Publication Type:English Abstract
Keywords: Child; End-stage renal disease; Kidney transplantation; Medullary sponge kidney; PLCE1 gene
MeSH: Humans; Male; Proteinuria/genetics*; Kidney Failure, Chronic/etiology*; Child; Mutation; Female; Child, Preschool; Retrospective Studies; Phosphoinositide Phospholipase C
From: Chinese Journal of Contemporary Pediatrics 2025;27(5):580-587
CountryChina
Language:Chinese
Abstract: OBJECTIVES:To summarize the clinical and genetic characteristics of end-stage renal disease caused by PLCE1 gene mutations.
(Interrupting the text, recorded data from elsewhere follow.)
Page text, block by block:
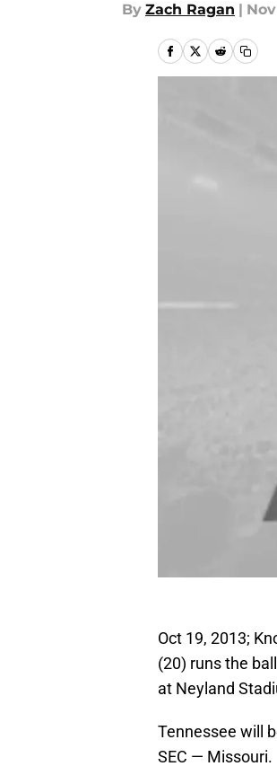
By Zach Ragan |
Oct 19, 2013;
(20) runs the
at Neyland
Tennessee will
SEC — Missouri.
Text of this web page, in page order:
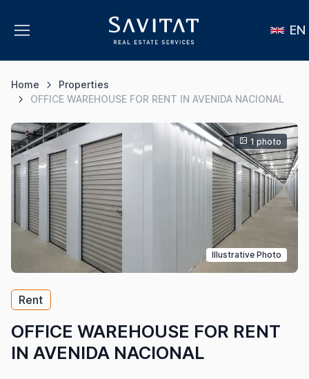
EN
Home
Properties
OFFICE WAREHOUSE FOR RENT IN AVENIDA NACIONAL
Illustrative Photo
1 photo
Rent
OFFICE WAREHOUSE FOR RENT
IN AVENIDA NACIONAL
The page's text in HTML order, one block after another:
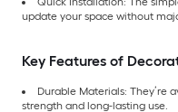
update your space without
Key Features of
Durable Materials: They’re
strength and long-lasting use.
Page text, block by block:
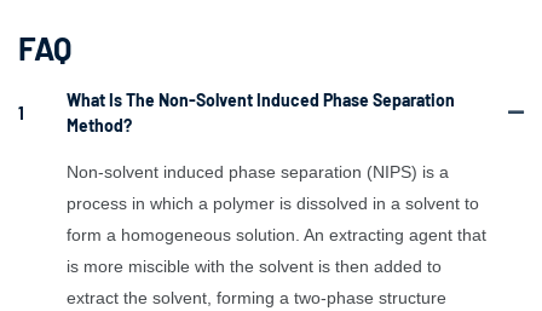
FAQ
1
What Is The Non-Solvent Induced Phase Separation
Method?
Non-solvent induced phase separation (NIPS) is a
process in which a polymer is dissolved in a solvent to
form a homogeneous solution. An extracting agent that
is more miscible with the solvent is then added to
extract the solvent, forming a two-phase structure
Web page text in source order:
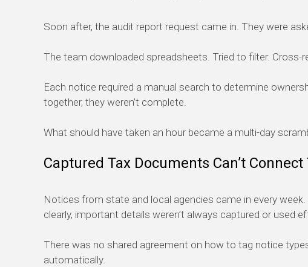
Soon after, the audit report request came in. They were
The team downloaded spreadsheets. Tried to filter. Cross-
Each notice required a manual search to determine
together, they weren’t complete.
What should have taken an hour became a multi-day
Captured Tax Documents Can’t Connect
Notices from state and local agencies came in every
clearly, important details weren’t always captured or used
There was no shared agreement on how to tag notice
automatically.
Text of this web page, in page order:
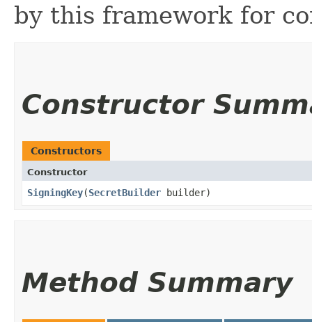
by this framework for
Constructor
Constructors
Constructor
SigningKey​(SecretBuilder builder)
Method Summary
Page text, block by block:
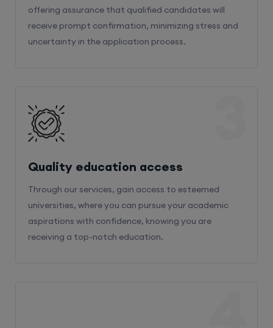
offering assurance that qualified candidates will
receive prompt confirmation, minimizing stress and
uncertainty in the application process.
Quality education access
Through our services, gain access to esteemed
universities, where you can pursue your academic
aspirations with confidence, knowing you are
receiving a top-notch education.
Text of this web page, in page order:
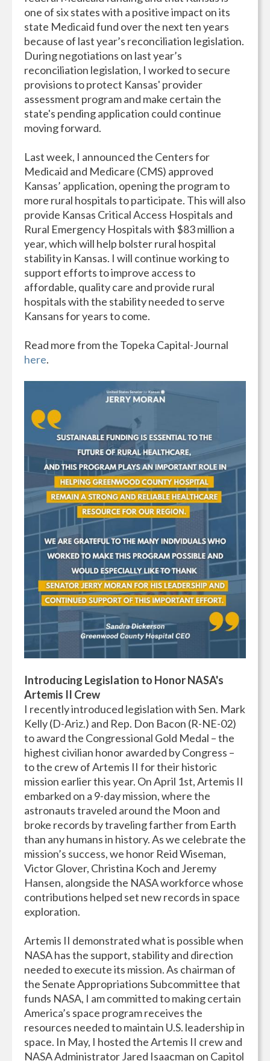
one of six states with a positive impact on its
state Medicaid fund over the next ten years
because of last year’s reconciliation legislation.
During negotiations on last year’s
reconciliation legislation, I worked to secure
provisions to protect Kansas' provider
assessment program and make certain the
state's pending application could continue
moving forward.
Last week, I announced the Centers for
Medicaid and Medicare (CMS) approved
Kansas’ application, opening the program to
more rural hospitals to participate. This will also
provide Kansas Critical Access Hospitals and
Rural Emergency Hospitals with $83 million a
year, which will help bolster rural hospital
stability in Kansas. I will continue working to
support efforts to improve access to
affordable, quality care and provide rural
hospitals with the stability needed to serve
Kansans for years to come.
Read more from the Topeka Capital-Journal
here.
Introducing Legislation to Honor NASA's
Artemis II Crew
I recently introduced legislation with Sen. Mark
Kelly (D-Ariz.) and Rep. Don Bacon (R-NE-02)
to award the Congressional Gold Medal – the
highest civilian honor awarded by Congress –
to the crew of Artemis II for their historic
mission earlier this year. On April 1st, Artemis II
embarked on a 9-day mission, where the
astronauts traveled around the Moon and
broke records by traveling farther from Earth
than any humans in history. As we celebrate the
mission’s success, we honor Reid Wiseman,
Victor Glover, Christina Koch and Jeremy
Hansen, alongside the NASA workforce whose
contributions helped set new records in space
exploration.
Artemis II demonstrated what is possible when
NASA has the support, stability and direction
needed to execute its mission. As chairman of
the Senate Appropriations Subcommittee that
funds NASA, I am committed to making certain
America’s space program receives the
resources needed to maintain U.S. leadership in
space. In May, I hosted the Artemis II crew and
NASA Administrator Jared Isaacman on Capitol

METHODS:A retrospective analysis of the clinical and genetic features of three children from a family with PLCE1 gene mutations was conducted, along with a literature review of hereditary kidney disease cases caused by PLCE1 gene mutations.
RESULTS:The proband was an 8-year-old male presenting with nephrotic syndrome stage 4 chronic kidney disease. Renal biopsy showed focal segmental glomerulosclerosis. Two years and five months after kidney transplantation, the patient had persistent negative proteinuria and normal renal function. Whole-exome sequencing identified two pathogenic heterozygous variants: c.961C>T and c.3255_3256delinsT, with c.3255_3256delinsT being a novel mutation. Family screening revealed no renal involvement in the parents, but among five siblings, one brother died at age of 4 years from end-stage renal disease. A 7-year-old sister presented with proteinuria and bilateral medullary sponge kidney, with proteinuria resolving after one year of follow-up. A 3-year-old brother died after kidney transplantation due to severe pneumonia. The literature review included 45 patients with hereditary kidney disease caused by PLCE1 gene mutations. The main clinical phenotype was nephrotic syndrome (87%, 39/45), and renal pathology predominantly showed focal segmental glomerulosclerosis (57%, 16/28). No mutation hotspots were identified.
CONCLUSIONS:Compound heterozygous mutations in the PLCE1 gene can lead to rapid progression of the disease to end-stage renal disease, with favorable outcomes following kidney transplantation. Family screening is crucial for early diagnosis, and medullary sponge kidney may be a novel phenotype associated with these gene mutations.